Quantfury Gazette

Spotify (NYSE:SPOT) can be more than just music on the ‘SPOT’

by
Nathan Crooks
Quantfury Team
Spotify

Spotify (NYSE:SPOT), the world’s largest music streaming service, appears to be working on a new feature that may allow users to play DJ with a suite of mixing tools. It might be just what the company needs to start making money.

The possible service was noticed last week by an app researcher who captured screenshots of code that detailed a “Music Pro” premium subscription tier to “flex your DJ skills with different transition styles to create the ultimate mix.” These tools would allow users to “set the tempo range” by filtering “genres, moods, activities, and more,” and the code promises the ability to “quickly blend in the next track to keep the energy going.” 

The development shows that Spotify is thinking of new ways to provide value to its customer base and develop products around the core business model of streaming. Spotify currently takes nearly 32% of the global music streaming market, followed by Tencent Music (NYSE:TME), Apple Music (NASDAQ:AAPL) and Amazon (NASDAQ:AMZN) with 14.4%, 12.6% and 11.1%, respectively. Most importantly, this type of new functionality could separate Spotify from the field even further. 

While Spotify shares have surged 119% over the past year amid excitement about consistent growth and millions of new free and paid premium users, the Swedish company has never turned an annual profit. At the heart of Spotify’s challenge is that it currently pays as much as 70% of all streaming revenue to music labels. A growing user base for most tech companies with apps typically leads to enhanced profit because of lower average costs and economies of scale, but in Spotify’s case, it simply leads to increased costs and more royalty payments. Further upping the stakes for Spotify is the fact that it competes with companies that derive most of their revenue from other sources. While Apple and Amazon can afford to subsidize streaming services or at least break even, that’s not a model that Spotify can survive with in the long term. For that, it’s got to either drive down costs by fighting with the music labels, or it can try and figure out how to enhance its platform and increase engagement it can monetize in other ways. It appears to be doing the latter.

CEO and founder Daniel Ek told investors in the company’s latest earnings call that, after a round of cost-cutting and layoffs last year, it now planned to focus on “strong product development, which leads to strong growth but with an increased focus on monetization and efficiency, which in turn drives profitability.”

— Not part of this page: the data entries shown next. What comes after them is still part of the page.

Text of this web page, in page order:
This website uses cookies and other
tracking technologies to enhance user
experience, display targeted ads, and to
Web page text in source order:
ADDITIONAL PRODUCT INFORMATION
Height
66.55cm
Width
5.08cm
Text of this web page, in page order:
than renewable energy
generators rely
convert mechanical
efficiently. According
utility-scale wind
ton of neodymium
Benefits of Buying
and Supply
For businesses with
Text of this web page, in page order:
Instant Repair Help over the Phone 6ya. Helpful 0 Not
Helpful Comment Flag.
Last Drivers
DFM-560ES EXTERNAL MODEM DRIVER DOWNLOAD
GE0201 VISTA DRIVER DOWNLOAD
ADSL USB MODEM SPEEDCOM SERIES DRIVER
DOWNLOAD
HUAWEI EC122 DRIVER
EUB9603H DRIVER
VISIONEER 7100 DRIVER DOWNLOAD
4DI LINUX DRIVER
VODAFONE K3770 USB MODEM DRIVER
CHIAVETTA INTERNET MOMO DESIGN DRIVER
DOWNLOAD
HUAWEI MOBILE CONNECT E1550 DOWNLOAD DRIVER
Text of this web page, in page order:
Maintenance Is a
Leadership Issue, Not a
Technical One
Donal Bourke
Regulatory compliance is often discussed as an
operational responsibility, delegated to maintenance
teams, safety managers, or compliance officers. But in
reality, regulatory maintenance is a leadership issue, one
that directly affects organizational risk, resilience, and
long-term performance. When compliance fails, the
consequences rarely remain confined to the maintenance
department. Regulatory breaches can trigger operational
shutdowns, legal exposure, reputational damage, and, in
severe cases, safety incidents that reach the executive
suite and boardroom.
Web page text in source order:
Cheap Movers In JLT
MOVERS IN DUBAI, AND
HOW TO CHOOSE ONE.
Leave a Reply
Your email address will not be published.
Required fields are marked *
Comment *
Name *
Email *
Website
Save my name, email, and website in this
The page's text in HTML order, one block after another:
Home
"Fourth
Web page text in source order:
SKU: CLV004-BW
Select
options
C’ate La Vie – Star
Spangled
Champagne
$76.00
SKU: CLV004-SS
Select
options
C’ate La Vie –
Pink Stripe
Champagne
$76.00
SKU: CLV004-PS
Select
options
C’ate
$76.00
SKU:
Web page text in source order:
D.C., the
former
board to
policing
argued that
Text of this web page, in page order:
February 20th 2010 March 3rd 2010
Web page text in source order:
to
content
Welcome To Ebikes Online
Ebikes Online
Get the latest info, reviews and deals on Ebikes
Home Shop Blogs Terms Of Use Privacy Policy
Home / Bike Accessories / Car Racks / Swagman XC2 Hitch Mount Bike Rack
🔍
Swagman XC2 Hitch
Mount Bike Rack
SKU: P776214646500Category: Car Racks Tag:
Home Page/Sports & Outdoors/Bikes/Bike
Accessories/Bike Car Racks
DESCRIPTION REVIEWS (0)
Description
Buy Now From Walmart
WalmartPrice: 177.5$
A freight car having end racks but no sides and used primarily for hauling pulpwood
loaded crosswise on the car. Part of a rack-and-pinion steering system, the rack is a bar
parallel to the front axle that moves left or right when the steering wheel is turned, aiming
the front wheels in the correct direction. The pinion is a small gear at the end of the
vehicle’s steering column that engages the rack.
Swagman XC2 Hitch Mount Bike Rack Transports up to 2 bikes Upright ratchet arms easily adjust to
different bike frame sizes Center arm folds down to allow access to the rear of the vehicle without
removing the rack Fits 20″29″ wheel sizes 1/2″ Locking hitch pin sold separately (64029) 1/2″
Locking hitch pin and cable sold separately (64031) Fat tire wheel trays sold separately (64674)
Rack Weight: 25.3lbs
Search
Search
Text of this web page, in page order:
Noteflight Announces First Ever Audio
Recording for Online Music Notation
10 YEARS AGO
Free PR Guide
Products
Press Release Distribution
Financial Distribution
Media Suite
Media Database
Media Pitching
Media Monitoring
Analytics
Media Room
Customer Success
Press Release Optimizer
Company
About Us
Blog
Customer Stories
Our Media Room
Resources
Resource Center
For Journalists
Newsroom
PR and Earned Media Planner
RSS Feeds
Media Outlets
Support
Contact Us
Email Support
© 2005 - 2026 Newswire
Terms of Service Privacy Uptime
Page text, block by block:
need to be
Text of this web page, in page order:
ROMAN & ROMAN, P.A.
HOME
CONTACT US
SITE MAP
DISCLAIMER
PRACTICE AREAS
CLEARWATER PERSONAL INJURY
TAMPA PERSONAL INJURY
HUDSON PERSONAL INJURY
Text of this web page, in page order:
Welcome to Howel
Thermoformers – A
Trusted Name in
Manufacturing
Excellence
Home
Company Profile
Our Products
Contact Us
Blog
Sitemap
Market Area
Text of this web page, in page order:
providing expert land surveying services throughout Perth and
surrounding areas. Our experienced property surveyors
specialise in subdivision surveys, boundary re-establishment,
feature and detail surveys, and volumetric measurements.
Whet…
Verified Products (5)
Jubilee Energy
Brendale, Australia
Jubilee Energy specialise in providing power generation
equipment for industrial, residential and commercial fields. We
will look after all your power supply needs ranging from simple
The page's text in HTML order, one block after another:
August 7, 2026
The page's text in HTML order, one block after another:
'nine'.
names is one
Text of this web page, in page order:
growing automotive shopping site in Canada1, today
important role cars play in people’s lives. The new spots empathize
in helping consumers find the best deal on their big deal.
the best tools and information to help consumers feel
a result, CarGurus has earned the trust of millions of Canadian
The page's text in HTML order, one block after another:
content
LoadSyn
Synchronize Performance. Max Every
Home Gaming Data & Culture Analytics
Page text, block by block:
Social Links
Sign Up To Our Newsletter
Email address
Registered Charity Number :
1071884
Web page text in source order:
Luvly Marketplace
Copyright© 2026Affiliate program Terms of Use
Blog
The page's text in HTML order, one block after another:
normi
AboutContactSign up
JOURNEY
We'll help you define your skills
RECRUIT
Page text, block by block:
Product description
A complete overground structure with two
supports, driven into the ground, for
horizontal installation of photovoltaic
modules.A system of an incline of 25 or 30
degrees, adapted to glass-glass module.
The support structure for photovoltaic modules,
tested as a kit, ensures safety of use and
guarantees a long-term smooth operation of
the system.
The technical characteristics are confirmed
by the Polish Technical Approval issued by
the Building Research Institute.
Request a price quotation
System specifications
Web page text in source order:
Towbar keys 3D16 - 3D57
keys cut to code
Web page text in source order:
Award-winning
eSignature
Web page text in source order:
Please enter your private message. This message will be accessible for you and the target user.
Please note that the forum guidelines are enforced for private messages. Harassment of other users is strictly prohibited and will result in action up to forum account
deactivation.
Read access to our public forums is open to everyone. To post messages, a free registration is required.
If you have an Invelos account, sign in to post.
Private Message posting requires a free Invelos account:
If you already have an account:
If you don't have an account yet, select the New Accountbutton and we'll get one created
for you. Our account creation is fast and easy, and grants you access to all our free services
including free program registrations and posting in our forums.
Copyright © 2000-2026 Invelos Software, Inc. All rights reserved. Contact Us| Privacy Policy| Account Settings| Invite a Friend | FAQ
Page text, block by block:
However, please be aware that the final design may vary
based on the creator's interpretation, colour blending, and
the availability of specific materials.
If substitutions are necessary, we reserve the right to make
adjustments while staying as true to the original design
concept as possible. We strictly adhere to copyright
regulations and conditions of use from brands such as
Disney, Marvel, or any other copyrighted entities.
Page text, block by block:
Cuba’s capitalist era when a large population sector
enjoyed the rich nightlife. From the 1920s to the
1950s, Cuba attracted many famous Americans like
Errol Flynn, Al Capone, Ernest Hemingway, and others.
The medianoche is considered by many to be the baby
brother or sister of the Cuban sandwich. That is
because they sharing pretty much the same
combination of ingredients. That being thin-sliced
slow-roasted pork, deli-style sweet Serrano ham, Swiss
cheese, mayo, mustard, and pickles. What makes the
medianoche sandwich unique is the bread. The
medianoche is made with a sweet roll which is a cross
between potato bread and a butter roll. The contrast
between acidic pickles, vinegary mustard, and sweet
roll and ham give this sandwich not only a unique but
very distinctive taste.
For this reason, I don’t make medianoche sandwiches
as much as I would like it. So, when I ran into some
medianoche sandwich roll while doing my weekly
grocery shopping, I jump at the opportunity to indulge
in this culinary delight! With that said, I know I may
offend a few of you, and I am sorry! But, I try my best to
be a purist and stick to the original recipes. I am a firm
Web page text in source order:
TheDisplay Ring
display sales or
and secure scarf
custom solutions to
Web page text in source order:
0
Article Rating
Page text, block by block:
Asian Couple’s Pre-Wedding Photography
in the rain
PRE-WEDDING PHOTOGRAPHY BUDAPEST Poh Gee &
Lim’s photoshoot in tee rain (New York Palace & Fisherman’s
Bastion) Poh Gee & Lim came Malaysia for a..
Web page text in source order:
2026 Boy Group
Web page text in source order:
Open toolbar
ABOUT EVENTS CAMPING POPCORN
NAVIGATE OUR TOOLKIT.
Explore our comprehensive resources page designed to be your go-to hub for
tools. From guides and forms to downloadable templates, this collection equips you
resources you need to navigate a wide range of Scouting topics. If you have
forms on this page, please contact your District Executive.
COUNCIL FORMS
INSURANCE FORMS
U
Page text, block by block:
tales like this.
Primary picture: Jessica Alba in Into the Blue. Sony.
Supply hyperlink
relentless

“I know some of you may start to wonder if we are sacrificing growth for profitability,” he continued. “Long term we believe that the real value of Spotify is in solving problems at the intersection between creators and consumers. With scale, there will be even more opportunities to do so.”

That’s exactly why initial reports about a new set of DJ tools that could be on the way are worth investor attention. For starters, while Spotify has a high percentage of so-called “power users” who open the app daily, a large part of that engagement comes with phones in pockets as the music is delivered through headphones. A suite of power tools could make some of that engagement much more active, with eyeballs on screens as users fiddle with controls to mix and blend their favorite hits. The increased screen time and possible opportunities for sharing are just what the company needs to better compete with social networks, and it also opens up possibilities for new forms of advertising revenue.

Spotify may be poised to soon break out from the competition with an exciting new feature, but it could also be getting ready to break free from a restrictive business model. While a growing user base and rising engagement have in the past just meant more money for the record labels, meaningful changes to the platform could finally allow the company to turn momentum into profits for shareholders.